Resumo Executivo

07 de maio de 2026

Gestão da Pré-Construção em Obras de Alto Padrão

Maria Julia Abdalla P. de Oliveira; Enise Aragão Dos Santos

Resumo elaborado pela ferramenta ResumeAI, solução de inteligência artificial desenvolvida pelo Instituto Pecege voltada à síntese e redação.

A evolução das novas tecnologias na construção civil tem impulsionado transformações significativas nas práticas adotadas pelas construtoras, com destaque para a fase de pré-construção. Esse processo compreende um conjunto de práticas de engenharia e gestão desenvolvidas antes do início da execução física da obra, visando garantir resultados esperados, cumprimento de prazos e satisfação do cliente final. De acordo com Capecci (2018), a pré-construção é definida como um estágio estratégico onde são avaliadas a viabilidade técnica e financeira, o mapeamento de riscos, o plano de custos e a estratégia de execução. A estruturação antecipada dessa fase, com definição clara de escopo e cronograma, favorece a previsibilidade dos resultados e mitiga incertezas que costumam comprometer o desempenho de empreendimentos de alto padrão.

Para compreender a interface da gestão de projetos nesse contexto, utiliza-se o conceito de projeto como um esforço temporário empreendido para criar um produto, serviço ou resultado exclusivo (Project Management Institute, 2013). A natureza temporária indica que os projetos possuem início e término definidos, ocorrendo o encerramento quando os objetivos são atingidos ou quando a necessidade do projeto deixa de existir. Na construção civil, a fase de planejamento é o momento em que se realizam levantamentos de dados, programas de necessidades, concepção e desenvolvimento de projetos, além da coordenação e compatibilização das diversas disciplinas envolvidas. A fase documental também se mostra crítica, envolvendo aprovações em órgãos municipais, solicitações de alvarás de execução e conformidade com normas do Corpo de Bombeiros.

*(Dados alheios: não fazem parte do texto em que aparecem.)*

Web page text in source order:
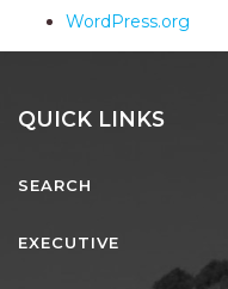
WordPress.org
QUICK LINKS
SEARCH
EXECUTIVE
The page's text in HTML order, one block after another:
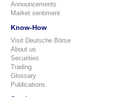
Announcements
Market sentiment
Know-How
Visit Deutsche Börse
About us
Securities
Trading
Glossary
Publications
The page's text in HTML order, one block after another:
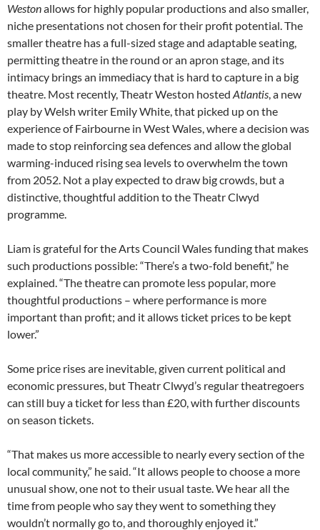
Westonallows for highly popular productions and also smaller,
niche presentations not chosen for their profit potential. The
smaller theatre has a full-sized stage and adaptable seating,
permitting theatre in the round or an apron stage, and its
intimacy brings an immediacy that is hard to capture in a big
theatre. Most recently, Theatr Weston hosted Atlantis , a new
play by Welsh writer Emily White, that picked up on the
experience of Fairbourne in West Wales, where a decision was
made to stop reinforcing sea defences and allow the global
warming-induced rising sea levels to overwhelm the town
from 2052. Not a play expected to draw big crowds, but a
distinctive, thoughtful addition to the Theatr Clwyd
programme.
Liam is grateful for the Arts Council Wales funding that makes
such productions possible: “There’s a two-fold benefit,” he
explained. “The theatre can promote less popular, more
thoughtful productions – where performance is more
important than profit; and it allows ticket prices to be kept
lower.”
Some price rises are inevitable, given current political and
economic pressures, but Theatr Clwyd’s regular theatregoers
can still buy a ticket for less than £20, with further discounts
on season tickets.
“That makes us more accessible to nearly every section of the
local community,” he said. “It allows people to choose a more
unusual show, one not to their usual taste. We hear all the
time from people who say they went to something they
wouldn’t normally go to, and thoroughly enjoyed it.”
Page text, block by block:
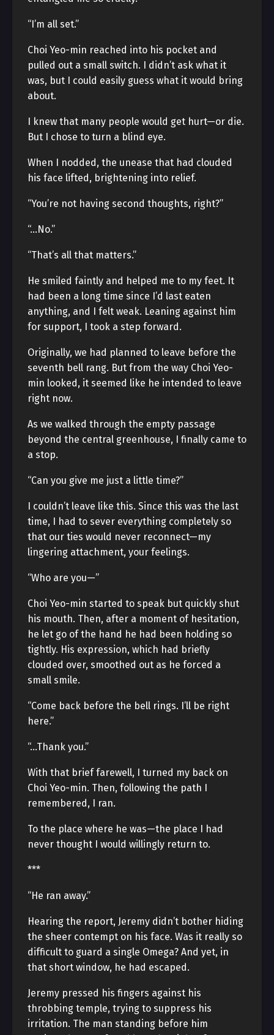
“I’m all set.”
Choi Yeo-min reached into his pocket and
pulled out a small switch. I didn’t ask what it
was, but I could easily guess what it would bring
about.
I knew that many people would get hurt—or die.
But I chose to turn a blind eye.
When I nodded, the unease that had clouded
his face lifted, brightening into relief.
“You’re not having second thoughts, right?”
“…No.”
“That’s all that matters.”
He smiled faintly and helped me to my feet. It
had been a long time since I’d last eaten
anything, and I felt weak. Leaning against him
for support, I took a step forward.
Originally, we had planned to leave before the
seventh bell rang. But from the way Choi Yeo-
min looked, it seemed like he intended to leave
right now.
As we walked through the empty passage
beyond the central greenhouse, I finally came to
a stop.
“Can you give me just a little time?”
I couldn’t leave like this. Since this was the last
time, I had to sever everything completely so
that our ties would never reconnect—my
lingering attachment, your feelings.
“Who are you—”
Choi Yeo-min started to speak but quickly shut
his mouth. Then, after a moment of hesitation,
he let go of the hand he had been holding so
tightly. His expression, which had briefly
clouded over, smoothed out as he forced a
small smile.
“Come back before the bell rings. I’ll be right
here.”
“…Thank you.”
With that brief farewell, I turned my back on
Choi Yeo-min. Then, following the path I
remembered, I ran.
To the place where he was—the place I had
never thought I would willingly return to.
***
“He ran away.”
Hearing the report, Jeremy didn’t bother hiding
the sheer contempt on his face. Was it really so
difficult to guard a single Omega? And yet, in
that short window, he had escaped.
Jeremy pressed his fingers against his
throbbing temple, trying to suppress his
irritation. The man standing before him
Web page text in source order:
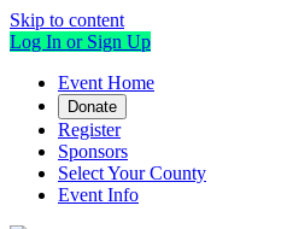
Skip to content
Log In or Sign Up
Event Home
Donate
Register
Sponsors
Select Your County
Event Info
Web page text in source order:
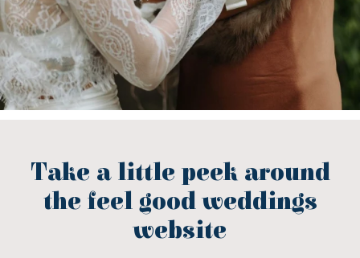
Take a little peek around
the feel good weddings
website
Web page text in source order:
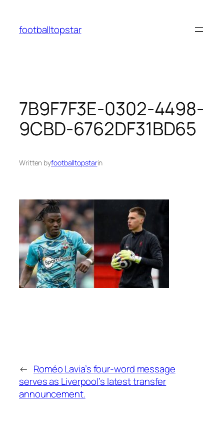
content
footballtopstar
7B9F7F3E-0302-4498-
9CBD-6762DF31BD65
Written byfootballtopstarin
← Roméo Lavia’s four-word message
serves as Liverpool’s latest transfer
announcement.
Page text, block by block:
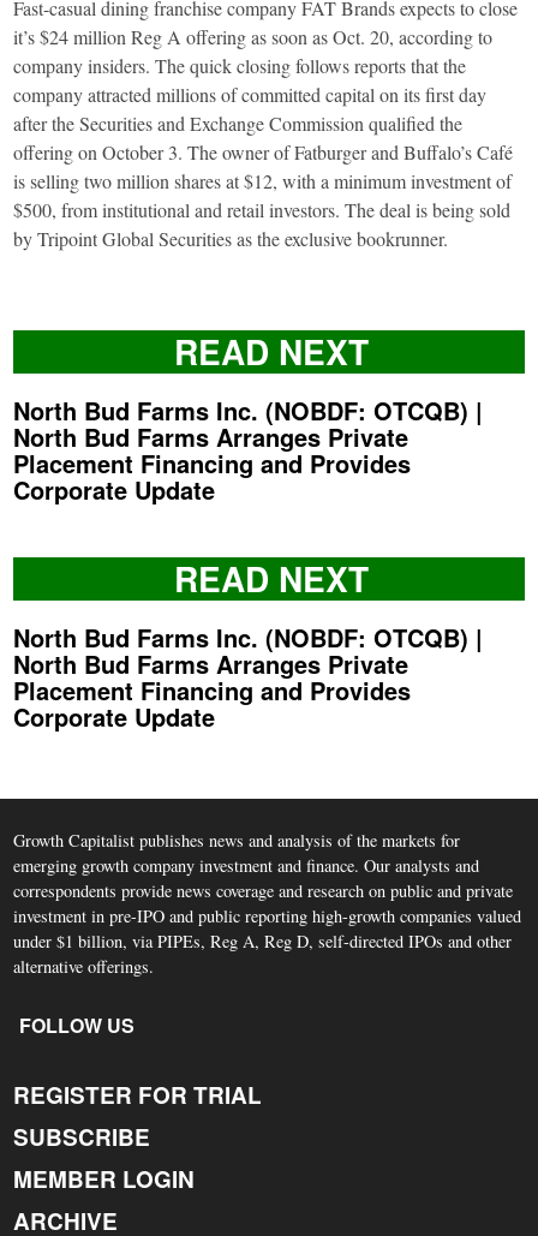
Fast-casual dining franchise company FAT Brands expects to close
it’s $24 million Reg A offering as soon as Oct. 20, according to
company insiders. The quick closing follows reports that the
company attracted millions of committed capital on its first day
after the Securities and Exchange Commission qualified the
offering on October 3. The owner of Fatburger and Buffalo’s Café
is selling two million shares at $12, with a minimum investment of
$500, from institutional and retail investors. The deal is being sold
by Tripoint Global Securities as the exclusive bookrunner.
READ NEXT
North Bud Farms Inc. (NOBDF: OTCQB) |
North Bud Farms Arranges Private
Placement Financing and Provides
Corporate Update
READ NEXT
North Bud Farms Inc. (NOBDF: OTCQB) |
North Bud Farms Arranges Private
Placement Financing and Provides
Corporate Update
Growth Capitalist publishes news and analysis of the markets for
emerging growth company investment and finance. Our analysts and
correspondents provide news coverage and research on public and private
investment in pre-IPO and public reporting high-growth companies valued
under $1 billion, via PIPEs, Reg A, Reg D, self-directed IPOs and other
alternative offerings.
FOLLOW US
REGISTER FOR TRIAL
SUBSCRIBE
MEMBER LOGIN
ARCHIVE
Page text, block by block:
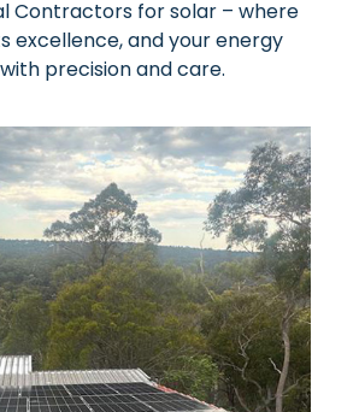
Contractors for solar – where
excellence, and your energy
precision and care.
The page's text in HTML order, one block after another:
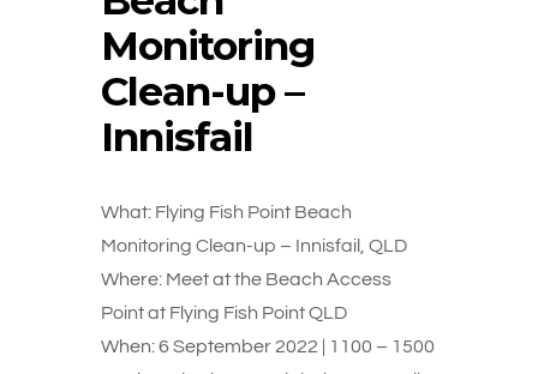
Monitoring
Clean-up –
Innisfail
What: Flying Fish Point Beach
Monitoring Clean-up – Innisfail, QLD
Where: Meet at the Beach Access
Point at Flying Fish Point QLD
When: 6 September 2022 | 1100 – 1500
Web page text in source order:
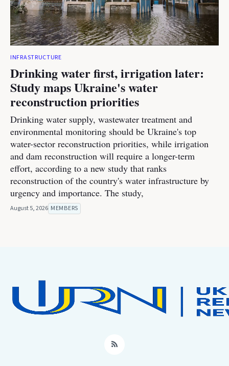
INFRASTRUCTURE
Drinking water first, irrigation later:
Study maps Ukraine's water
reconstruction priorities
Drinking water supply, wastewater treatment and
environmental monitoring should be Ukraine's top
water-sector reconstruction priorities, while irrigation
and dam reconstruction will require a longer-term
effort, according to a new study that ranks
reconstruction of the country's water infrastructure by
urgency and importance. The study,
August 5, 2026 MEMBERS
RSS
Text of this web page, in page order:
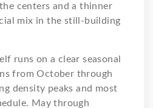
centers and a thinner
mix in the still-building
runs on a clear seasonal
from October through
density peaks and most
May through
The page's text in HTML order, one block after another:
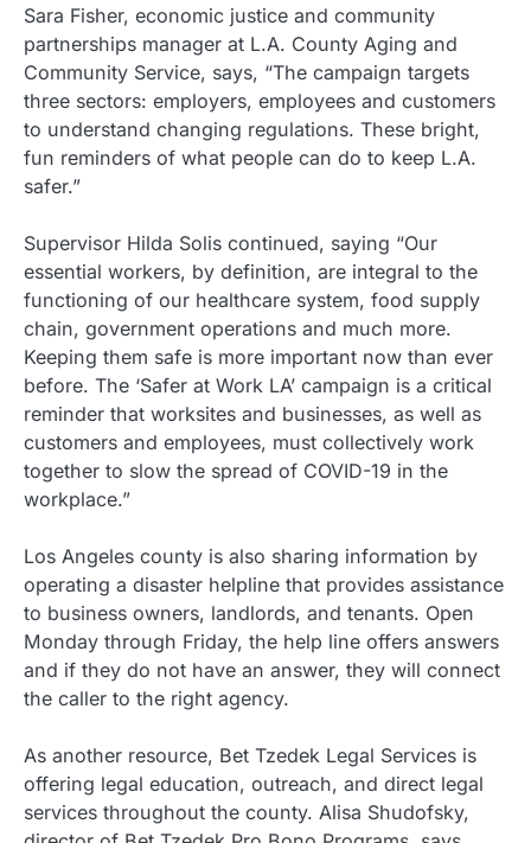
Sara Fisher, economic justice and community
partnerships manager at L.A. County Aging and
Community Service, says, “The campaign targets
three sectors: employers, employees and customers
to understand changing regulations. These bright,
fun reminders of what people can do to keep L.A.
safer.”
Supervisor Hilda Solis continued, saying “Our
essential workers, by definition, are integral to the
functioning of our healthcare system, food supply
chain, government operations and much more.
Keeping them safe is more important now than ever
before. The ‘Safer at Work LA’ campaign is a critical
reminder that worksites and businesses, as well as
customers and employees, must collectively work
together to slow the spread of COVID-19 in the
workplace.”
Los Angeles county is also sharing information by
operating a disaster helpline that provides assistance
to business owners, landlords, and tenants. Open
Monday through Friday, the help line offers answers
and if they do not have an answer, they will connect
the caller to the right agency.
As another resource, Bet Tzedek Legal Services is
offering legal education, outreach, and direct legal
services throughout the county. Alisa Shudofsky,
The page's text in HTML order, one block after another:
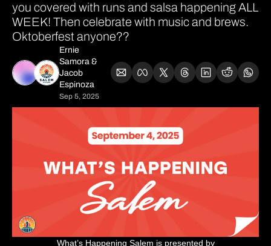
you covered with runs and salsa happening ALL
WEEK! Then celebrate with music and brews.
Oktoberfest anyone??
Ernie
Samora
Jacob
Espinoza
Sep 5, 2025
What’s Happening Salem is presented by
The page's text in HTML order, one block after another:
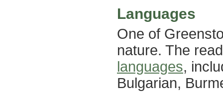
Languages
One of
nature. The
languages,
Bulgarian,
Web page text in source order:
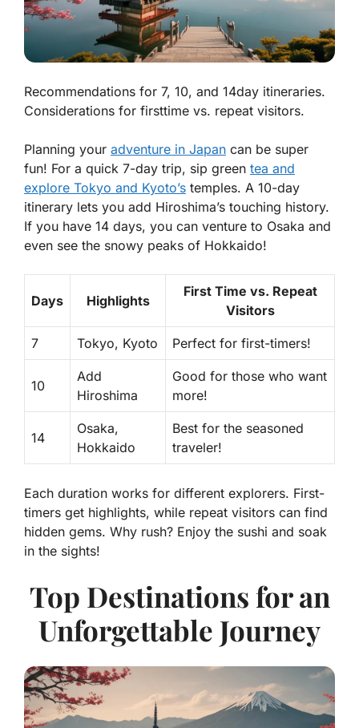
Recommendations for 7, 10, and 14day itineraries.
Considerations for firsttime vs. repeat visitors.
Planning your adventure in Japan can be super
fun! For a quick 7-day trip, sip green tea and
explore Tokyo and Kyoto’s temples. A 10-day
itinerary lets you add Hiroshima’s touching history.
If you have 14 days, you can venture to Osaka and
even see the snowy peaks of Hokkaido!
Days Highlights
First Time vs. Repeat
Visitors
7 Tokyo, Kyoto Perfect for first-timers!
10
Add
Hiroshima
Good for those who want
more!
14
Osaka,
Hokkaido
Best for the seasoned
traveler!
Each duration works for different explorers. First-
timers get highlights, while repeat visitors can find
hidden gems. Why rush? Enjoy the sushi and soak
in the sights!
Top Destinations for an
Unforgettable Journey
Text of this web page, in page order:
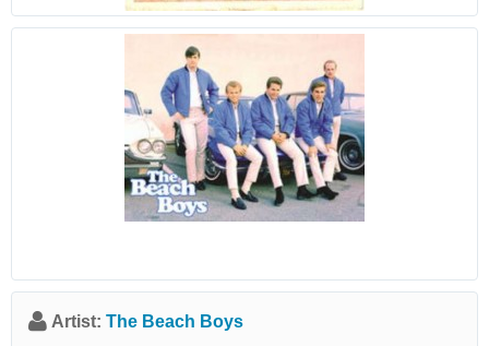
Artist: The Beach Boys
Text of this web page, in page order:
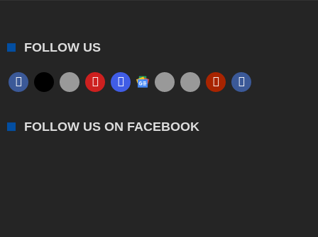
FOLLOW US
FOLLOW US ON FACEBOOK

A ausência de um planejamento eficiente e a baixa participação das equipes de produção nas etapas iniciais resultam frequentemente em atrasos na entrega, aumento de custos e insatisfação do cliente. Conforme Capecci (2018), a antecipação de interferências é uma das principais vantagens observadas em empresas que adotam um sistema estruturado de pré-construção. Nesse cenário, a figura do arquiteto coordenador de projetos torna-se essencial para garantir a compatibilização entre as disciplinas, atuando como um elo entre os projetistas e a equipe de produção. A atuação colaborativa e integrada entre os diferentes agentes proporciona maior fluidez ao processo, permitindo a adoção de soluções mais racionais e construtivamente viáveis, além de promover um projeto final alinhado às condicionantes de execução e ao memorial descritivo do empreendimento.

A gestão de projetos na pré-construção pode ser tratada como uma etapa autônoma dentro do ciclo de vida do projeto, uma vez que reúne esforços específicos para gerar valor antes mesmo do início da obra (Project Management Institute, 2017). O envolvimento precoce dos stakeholders, incluindo projetistas, órgãos públicos e a equipe de engenharia de produção, é fundamental para garantir a aderência aos requisitos legais e técnicos. Além disso, o uso de ferramentas como o Building Information Modeling potencializa essa prática, permitindo simulações, análises de interferência e extração de informações que alimentam o planejamento e o orçamento, ampliando a previsibilidade e o controle sobre o empreendimento. O objetivo central desta análise é investigar o impacto do uso de tecnologias, metodologias ágeis e planejamento estratégico na gestão de tempo, custo e qualidade durante a fase de pré-construção em obras de alto padrão.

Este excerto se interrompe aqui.